Task to carry out:
In duplicating the lines below, keep every word unchanged and drop the pictures.

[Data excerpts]

****

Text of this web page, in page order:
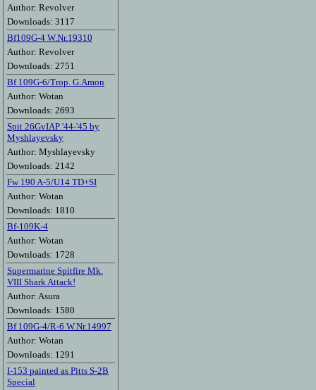
Author: Revolver
Downloads: 3117
Bf109G-4 W.Nr.19310
Author: Revolver
Downloads: 2751
Bf 109G-6/Trop. G.Amon
Author: Wotan
Downloads: 2693
Spit 26GvIAP '44-'45 by
Myshlayevsky
Author: Myshlayevsky
Downloads: 2142
Fw 190 A-5/U14 TD+SI
Author: Wotan
Downloads: 1810
Bf-109K-4
Author: Wotan
Downloads: 1728
Supermarine Spitfire Mk.
VIII Shark Attack!
Author: Asura
Downloads: 1580
Bf 109G-4/R-6 W.Nr.14997
Author: Wotan
Downloads: 1291
I-153 painted as Pitts S-2B
Special
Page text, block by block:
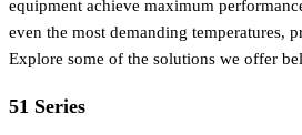
equipment achieve maximum
even the most demanding temperatures,
Explore some of the solutions we offer
51 Series
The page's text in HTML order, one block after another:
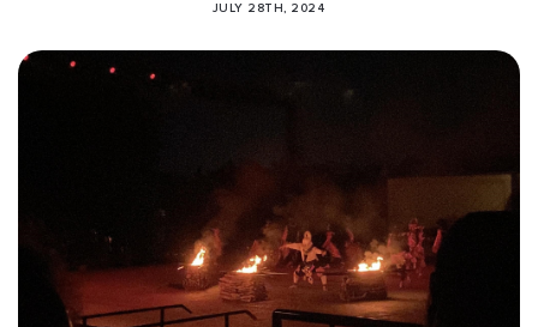
Follow us
JULY 28TH, 2024
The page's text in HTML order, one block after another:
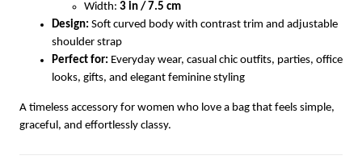
Width: 3 in / 7.5 cm
Design: Soft curved body with contrast trim and adjustable
shoulder strap
Perfect for: Everyday wear, casual chic outfits, parties, office
looks, gifts, and elegant feminine styling
A timeless accessory for women who love a bag that feels simple,
graceful, and effortlessly classy.
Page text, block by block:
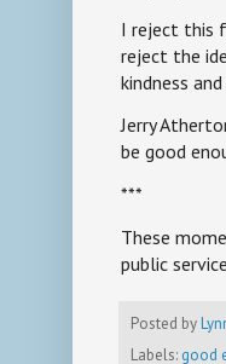
I reject this
reject the
kindness
Jerry
be good
***
These
public
Posted by
Labels: good
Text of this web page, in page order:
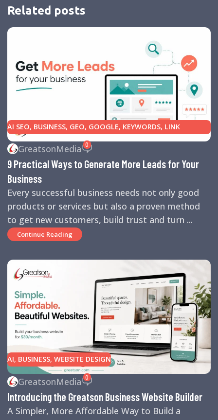
Related posts
AI SEO, BUSINESS, GEO, GOOGLE, KEYWORDS, LINK
BUILDING,MARKETING,SEARCH ENGINE OPTIMIZATION
TIPS, SEARCH ENGINES ,SEO
BUSINESS HELP,WEBSITE DESIGN,WEBSITE TRAFFIC
GreatsonMedia 0
9 Practical Ways to Generate More Leads for Your
Business
Every successful business needs not only good
products or services but also a proven method
to get new customers, build trust and turn ...
Continue Reading
AI, BUSINESS, WEBSITE DESIGN
GreatsonMedia 0
Introducing the Greatson Business Website Builder
A Simpler, More Affordable Way to Build a
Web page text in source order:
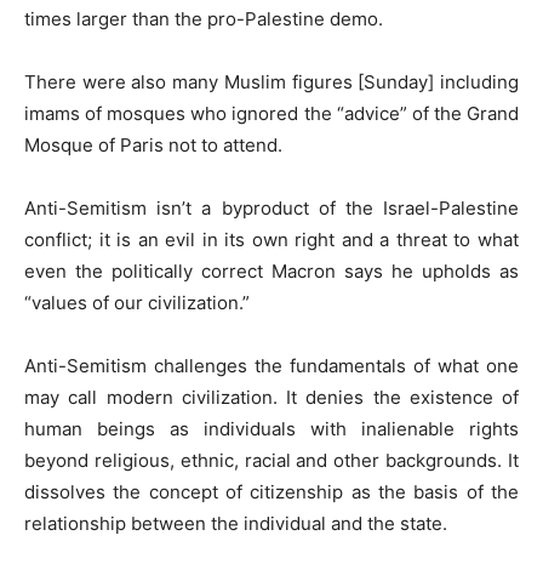
times larger than the pro-Palestine demo.
There were also many Muslim figures [Sunday] including
imams of mosques who ignored the “advice” of the Grand
Mosque of Paris not to attend.
Anti-Semitism isn’t a byproduct of the Israel-Palestine
conflict; it is an evil in its own right and a threat to what
even the politically correct Macron says he upholds as
“values of our civilization.”
Anti-Semitism challenges the fundamentals of what one
may call modern civilization. It denies the existence of
human beings as individuals with inalienable rights
beyond religious, ethnic, racial and other backgrounds. It
dissolves the concept of citizenship as the basis of the
relationship between the individual and the state.
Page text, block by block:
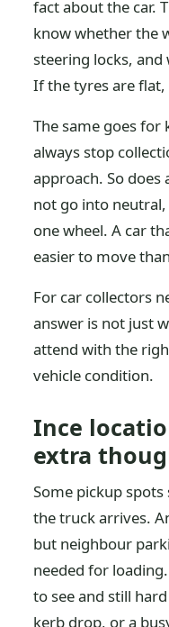
fact about the car.
know whether the
steering locks,
If the tyres are
The same goes for
always stop
approach. So does
not go into
one wheel. A car
easier to move
For car collectors
answer is not just
attend with the
vehicle condition.
Ince
extra
Some pickup
the truck arrives.
but neighbour
needed for
to see and still
kerb drop, or a
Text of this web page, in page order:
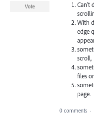
Can't
With
edge
scroll,
files
page.
Vote
0 comments ·
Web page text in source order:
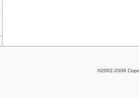
©2002-2008
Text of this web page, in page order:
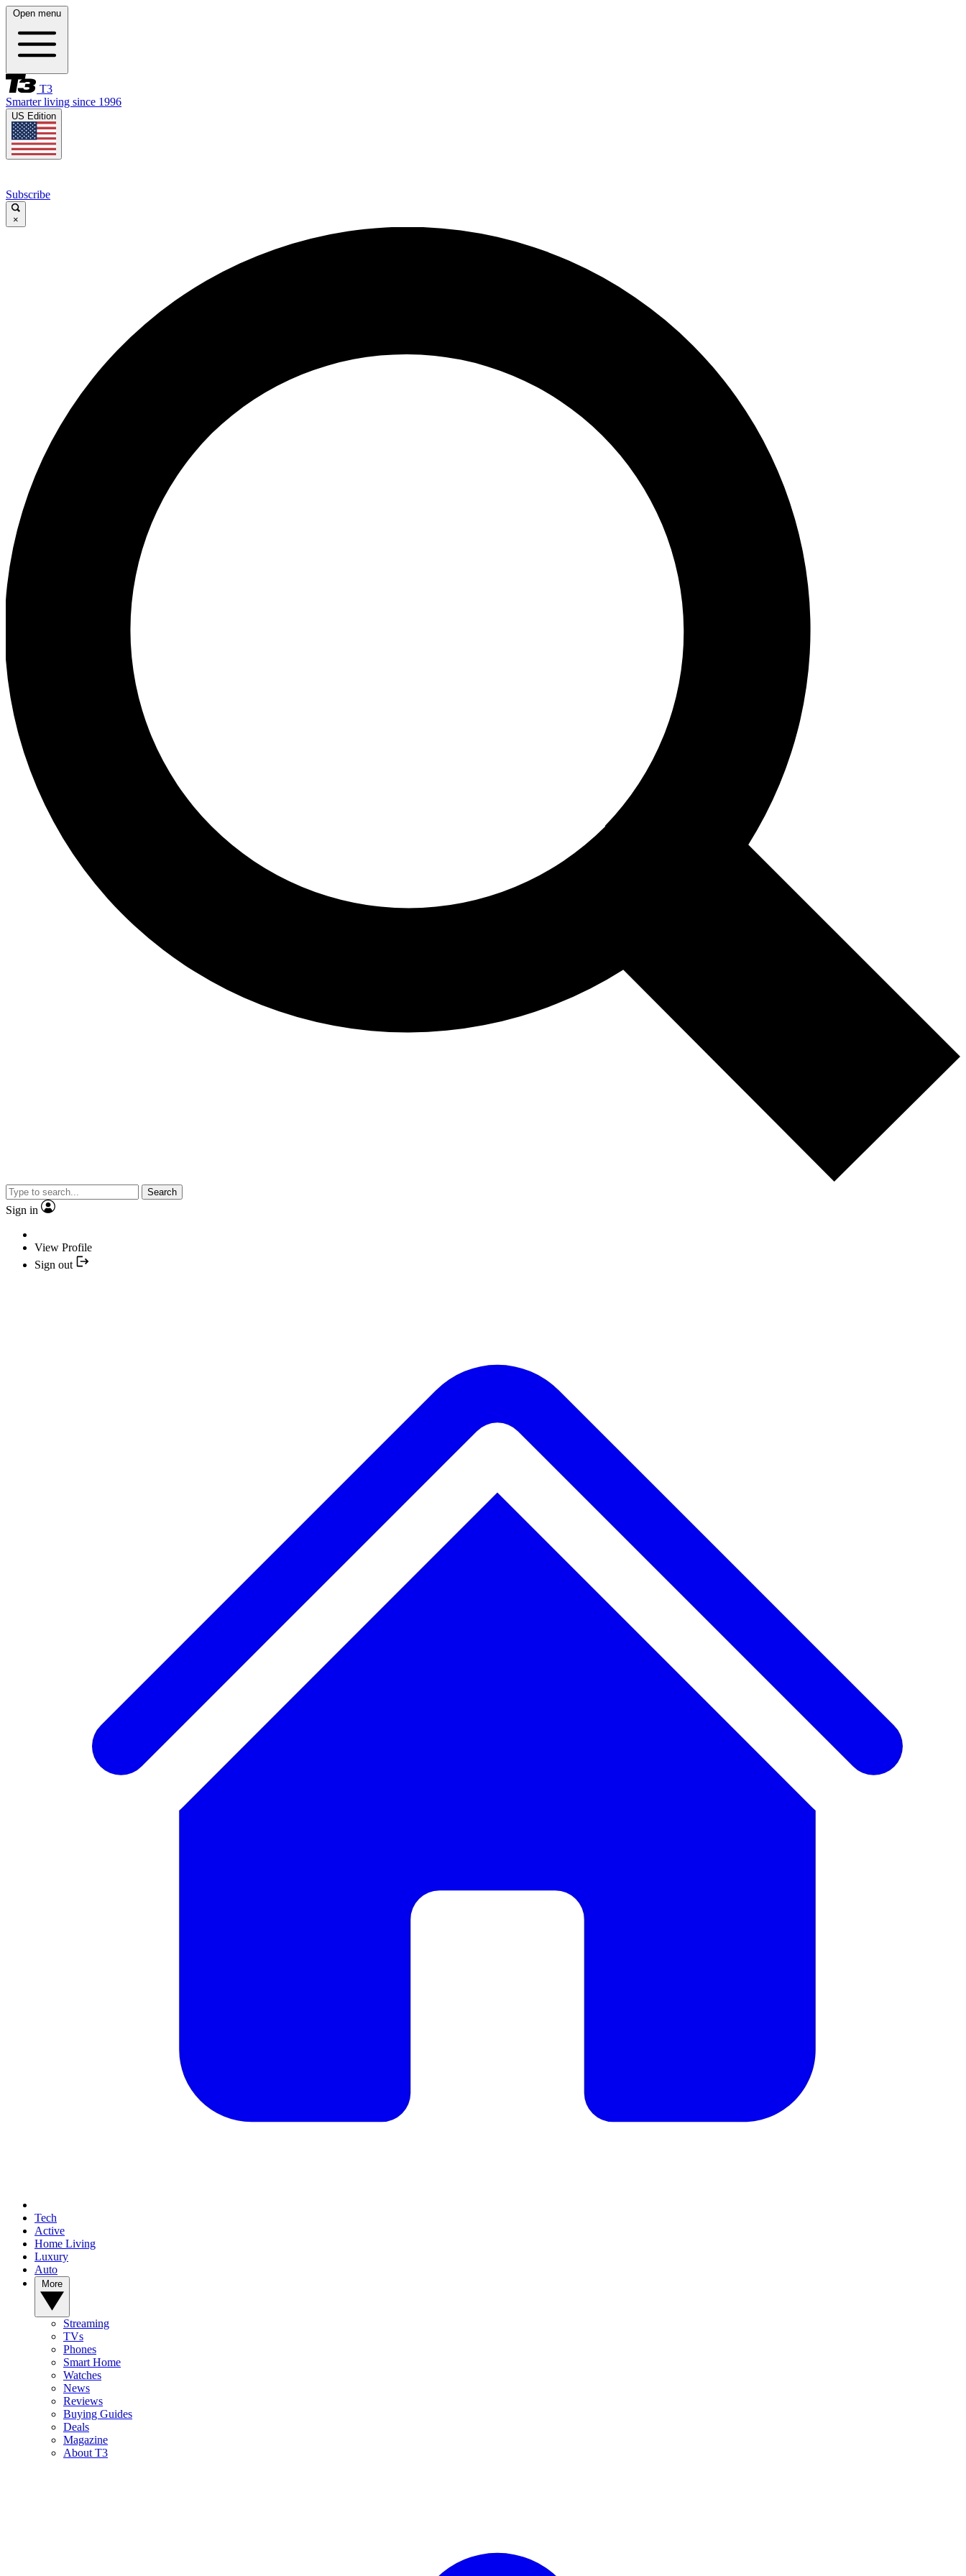
Open menu
T3
Smarter living since 1996
US Edition
Subscribe
×
Search
Sign in
View Profile
Sign out
Tech
Active
Home Living
Luxury
Auto
Streaming
TVs
Phones
Smart Home
Watches
News
Reviews
Buying Guides
Deals
Magazine
About T3
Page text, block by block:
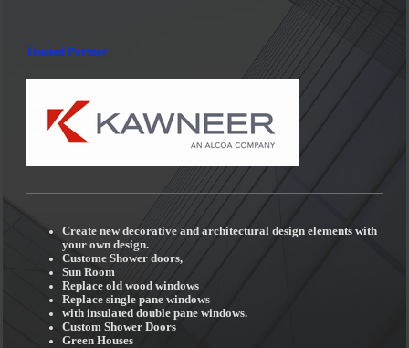
Trusted Partner
Create new decorative and architectural design elements with
your own design.
Custome Shower doors,
Sun Room
Replace old wood windows
Replace single pane windows
with insulated double pane windows.
Custom Shower Doors
Green Houses
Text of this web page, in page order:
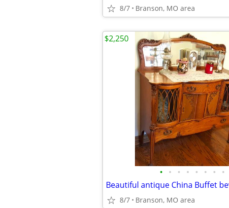
8/7 Branson, MO area
• • • • • • • •
8/7 Branson, MO area
$2,250
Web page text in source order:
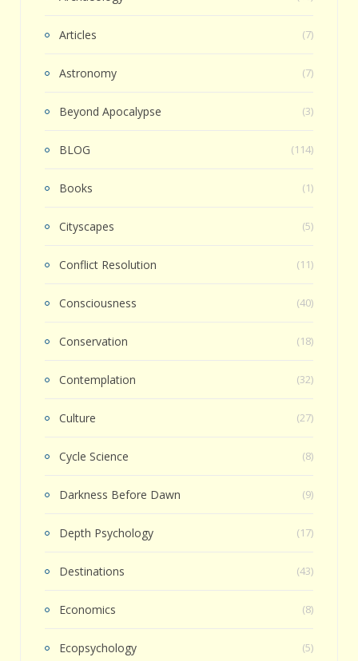
Articles (7)
Astronomy (7)
Beyond Apocalypse (3)
BLOG (114)
Books (1)
Cityscapes (5)
Conflict Resolution (11)
Consciousness (40)
Conservation (18)
Contemplation (32)
Culture (27)
Cycle Science (8)
Darkness Before Dawn (9)
Depth Psychology (17)
Destinations (43)
Economics (8)
Ecopsychology (5)
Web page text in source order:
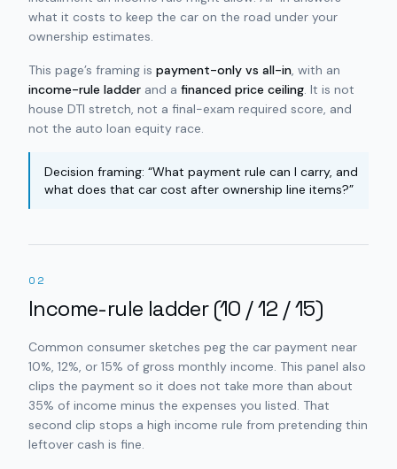
what it costs to keep the car on the road under your
ownership estimates.
This page’s framing is payment-only vs all-in, with an
income-rule ladder and a financed price ceiling. It is not
house DTI stretch, not a final-exam required score, and
not the auto loan equity race.
Decision framing: “What payment rule can I carry, and
what does that car cost after ownership line items?”
02
Income-rule ladder (10 / 12 / 15)
Common consumer sketches peg the car payment near
10%, 12%, or 15% of gross monthly income. This panel also
clips the payment so it does not take more than about
35% of income minus the expenses you listed. That
second clip stops a high income rule from pretending thin
leftover cash is fine.
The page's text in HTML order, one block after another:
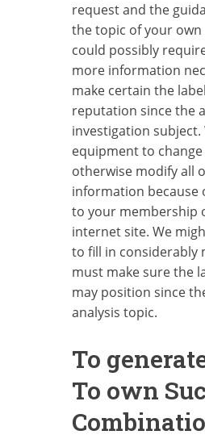
request and the
the topic of your own
could possibly
more information
make certain the
reputation since the
investigation
equipment to change
otherwise modify all
information because
to your membership
internet site. We
to fill in considerably
must make sure the
may position since
analysis topic.
To
To own
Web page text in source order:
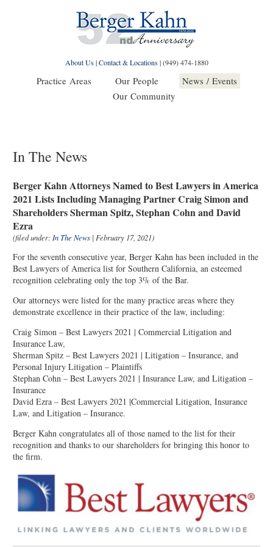
About Us|Contact & Locations|(949) 474-1880
Practice Areas Our People
News / Events
Our Community
In The News
Berger Kahn Attorneys Named to Best Lawyers in America
2021 Lists Including Managing Partner Craig Simon and
Shareholders Sherman Spitz, Stephan Cohn and David
Ezra
(filed under: In The News | February 17, 2021)
For the seventh consecutive year, Berger Kahn has been included in the
Best Lawyers of America list for Southern California, an esteemed
recognition celebrating only the top 3% of the Bar.
Our attorneys were listed for the many practice areas where they
demonstrate excellence in their practice of the law, including:
Craig Simon – Best Lawyers 2021 | Commercial Litigation and
Insurance Law,
Sherman Spitz – Best Lawyers 2021 | Litigation – Insurance, and
Personal Injury Litigation – Plaintiffs
Stephan Cohn – Best Lawyers 2021 | Insurance Law, and Litigation –
Insurance
David Ezra – Best Lawyers 2021 |Commercial Litigation, Insurance
Law, and Litigation – Insurance.
Berger Kahn congratulates all of those named to the list for their
recognition and thanks to our shareholders for bringing this honor to
the firm.
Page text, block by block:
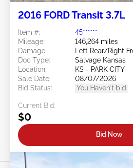
2016 FORD Transit 3.7L
Item #:
45******
Mileage:
146,264 miles
Damage:
Left Rear/Right
Doc Type:
Salvage Kansas
Location:
KS - PARK CITY
Sale Date:
08/07/2026
Bid Status:
You Haven't bid
Current Bid:
$0
Bid Now
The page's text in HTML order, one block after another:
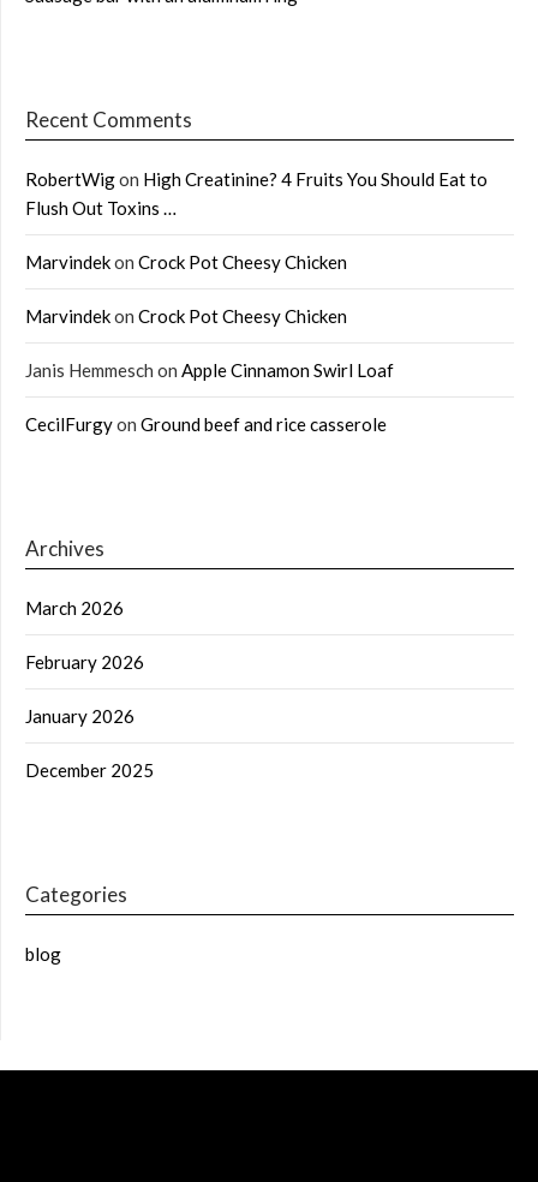
Recent Comments
RobertWigon High Creatinine? 4 Fruits You Should Eat to
Flush Out Toxins …
Marvindekon Crock Pot Cheesy Chicken
Marvindekon Crock Pot Cheesy Chicken
Janis Hemmesch on Apple Cinnamon Swirl Loaf
CecilFurgyon Ground beef and rice casserole
Archives
March 2026
February 2026
January 2026
December 2025
Categories
blog

****

Your solution:
Text of this web page, in page order:
Author: Revolver
Downloads: 3117
Bf109G-4 W.Nr.19310
Author: Revolver
Downloads: 2751
Bf 109G-6/Trop. G.Amon
Author: Wotan
Downloads: 2693
Spit 26GvIAP '44-'45 by
Myshlayevsky
Author: Myshlayevsky
Downloads: 2142
Fw 190 A-5/U14 TD+SI
Author: Wotan
Downloads: 1810
Bf-109K-4
Author: Wotan
Downloads: 1728
Supermarine Spitfire Mk.
VIII Shark Attack!
Author: Asura
Downloads: 1580
Bf 109G-4/R-6 W.Nr.14997
Author: Wotan
Downloads: 1291
I-153 painted as Pitts S-2B
Special
Page text, block by block:
equipment achieve maximum
even the most demanding temperatures,
Explore some of the solutions we offer
51 Series
The page's text in HTML order, one block after another:
Follow us
JULY 28TH, 2024
The page's text in HTML order, one block after another:
Width: 3 in / 7.5 cm
Design: Soft curved body with contrast trim and adjustable
shoulder strap
Perfect for: Everyday wear, casual chic outfits, parties, office
looks, gifts, and elegant feminine styling
A timeless accessory for women who love a bag that feels simple,
graceful, and effortlessly classy.
Page text, block by block:
I reject this
reject the
kindness
Jerry
be good
***
These
public
Posted by
Labels: good
Text of this web page, in page order:
Related posts
AI SEO, BUSINESS, GEO, GOOGLE, KEYWORDS, LINK
BUILDING,MARKETING,SEARCH ENGINE OPTIMIZATION
TIPS, SEARCH ENGINES ,SEO
BUSINESS HELP,WEBSITE DESIGN,WEBSITE TRAFFIC
GreatsonMedia 0
9 Practical Ways to Generate More Leads for Your
Business
Every successful business needs not only good
products or services but also a proven method
to get new customers, build trust and turn ...
Continue Reading
AI, BUSINESS, WEBSITE DESIGN
GreatsonMedia 0
Introducing the Greatson Business Website Builder
A Simpler, More Affordable Way to Build a
Web page text in source order:
times larger than the pro-Palestine demo.
There were also many Muslim figures [Sunday] including
imams of mosques who ignored the “advice” of the Grand
Mosque of Paris not to attend.
Anti-Semitism isn’t a byproduct of the Israel-Palestine
conflict; it is an evil in its own right and a threat to what
even the politically correct Macron says he upholds as
“values of our civilization.”
Anti-Semitism challenges the fundamentals of what one
may call modern civilization. It denies the existence of
human beings as individuals with inalienable rights
beyond religious, ethnic, racial and other backgrounds. It
dissolves the concept of citizenship as the basis of the
relationship between the individual and the state.
Page text, block by block:
fact about the car.
know whether the
steering locks,
If the tyres are
The same goes for
always stop
approach. So does
not go into
one wheel. A car
easier to move
For car collectors
answer is not just
attend with the
vehicle condition.
Ince
extra
Some pickup
the truck arrives.
but neighbour
needed for
to see and still
kerb drop, or a
Text of this web page, in page order:
Can't
With
edge
scroll,
files
page.
Vote
0 comments ·
Web page text in source order:
©2002-2008
Text of this web page, in page order:
Open menu
T3
Smarter living since 1996
US Edition
Subscribe
×
Search
Sign in
View Profile
Sign out
Tech
Active
Home Living
Luxury
Auto
Streaming
TVs
Phones
Smart Home
Watches
News
Reviews
Buying Guides
Deals
Magazine
About T3
Page text, block by block:
Trusted Partner
Create new decorative and architectural design elements with
your own design.
Custome Shower doors,
Sun Room
Replace old wood windows
Replace single pane windows
with insulated double pane windows.
Custom Shower Doors
Green Houses
Text of this web page, in page order:
8/7 Branson, MO area
• • • • • • • •
8/7 Branson, MO area
$2,250
Web page text in source order:
Articles (7)
Astronomy (7)
Beyond Apocalypse (3)
BLOG (114)
Books (1)
Cityscapes (5)
Conflict Resolution (11)
Consciousness (40)
Conservation (18)
Contemplation (32)
Culture (27)
Cycle Science (8)
Darkness Before Dawn (9)
Depth Psychology (17)
Destinations (43)
Economics (8)
Ecopsychology (5)
Web page text in source order:
what it costs to keep the car on the road under your
ownership estimates.
This page’s framing is payment-only vs all-in, with an
income-rule ladder and a financed price ceiling. It is not
house DTI stretch, not a final-exam required score, and
not the auto loan equity race.
Decision framing: “What payment rule can I carry, and
what does that car cost after ownership line items?”
02
Income-rule ladder (10 / 12 / 15)
Common consumer sketches peg the car payment near
10%, 12%, or 15% of gross monthly income. This panel also
clips the payment so it does not take more than about
35% of income minus the expenses you listed. That
second clip stops a high income rule from pretending thin
leftover cash is fine.
The page's text in HTML order, one block after another:
request and the
the topic of your own
could possibly
more information
make certain the
reputation since the
investigation
equipment to change
otherwise modify all
information because
to your membership
internet site. We
to fill in considerably
must make sure the
may position since
analysis topic.
To
To own
Web page text in source order:
About Us|Contact & Locations|(949) 474-1880
Practice Areas Our People
News / Events
Our Community
In The News
Berger Kahn Attorneys Named to Best Lawyers in America
2021 Lists Including Managing Partner Craig Simon and
Shareholders Sherman Spitz, Stephan Cohn and David
Ezra
(filed under: In The News | February 17, 2021)
For the seventh consecutive year, Berger Kahn has been included in the
Best Lawyers of America list for Southern California, an esteemed
recognition celebrating only the top 3% of the Bar.
Our attorneys were listed for the many practice areas where they
demonstrate excellence in their practice of the law, including:
Craig Simon – Best Lawyers 2021 | Commercial Litigation and
Insurance Law,
Sherman Spitz – Best Lawyers 2021 | Litigation – Insurance, and
Personal Injury Litigation – Plaintiffs
Stephan Cohn – Best Lawyers 2021 | Insurance Law, and Litigation –
Insurance
David Ezra – Best Lawyers 2021 |Commercial Litigation, Insurance
Law, and Litigation – Insurance.
Berger Kahn congratulates all of those named to the list for their
recognition and thanks to our shareholders for bringing this honor to
the firm.
Page text, block by block:
2016 FORD Transit 3.7L
Item #:
45******
Mileage:
146,264 miles
Damage:
Left Rear/Right
Doc Type:
Salvage Kansas
Location:
KS - PARK CITY
Sale Date:
08/07/2026
Bid Status:
You Haven't bid
Current Bid:
$0
Bid Now
The page's text in HTML order, one block after another:
Recent Comments
RobertWigon High Creatinine? 4 Fruits You Should Eat to
Flush Out Toxins …
Marvindekon Crock Pot Cheesy Chicken
Marvindekon Crock Pot Cheesy Chicken
Janis Hemmesch on Apple Cinnamon Swirl Loaf
CecilFurgyon Ground beef and rice casserole
Archives
March 2026
February 2026
January 2026
December 2025
Categories
blog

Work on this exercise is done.